We have been given:
mu <- 0
sigma <- sqrt(1/4)
Y1 <- 100
days <- 365
According to the Central Limit Theorem (CLT), the sum of a large number of independent, identically distributed random variables, each with finite mean and variance, will approximate a normal distribution.
For the stock price \(Y_{365}\), we consider the sum of daily changes \(X_n\) over 364 days since
\[ Y_{365} = Y_1 + \sum_{n=1}^{364} X_n \]
where: - \(Y_{365}\) is the stock price on the 365th day, - \(Y_1\) is the initial stock price, - \(X_n\) represents the change in stock price on day \(n\), - The sum \(\sum_{n=1}^{364} X_n\) accumulates the daily changes across the year.
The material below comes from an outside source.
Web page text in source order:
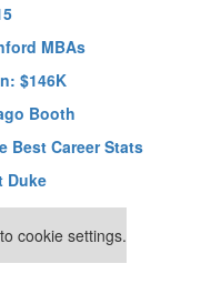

Then, Using the cumulative distribution function of the normal distribution: We get
# Total mean and standard deviation after 364 days
total_mean <- Y1 + mu * days
total_sd <- sigma * sqrt(days - 1)
# (a) P(Y365 >= 100)
P_Y365_100 <- round((1 - pnorm(100, mean = total_mean, sd = total_sd)),3)
# (b) P(Y365 >= 110)
P_Y365_110 <- round(1 - pnorm(110, mean = total_mean, sd = total_sd),3)
# (c) P(Y365 >= 120)
P_Y365_120 <- round(1 - pnorm(120, mean = total_mean, sd = total_sd),3)
# Print the probabilities
cat("Probability of Y365 being geater than or equal to 100:", P_Y365_100, "\n")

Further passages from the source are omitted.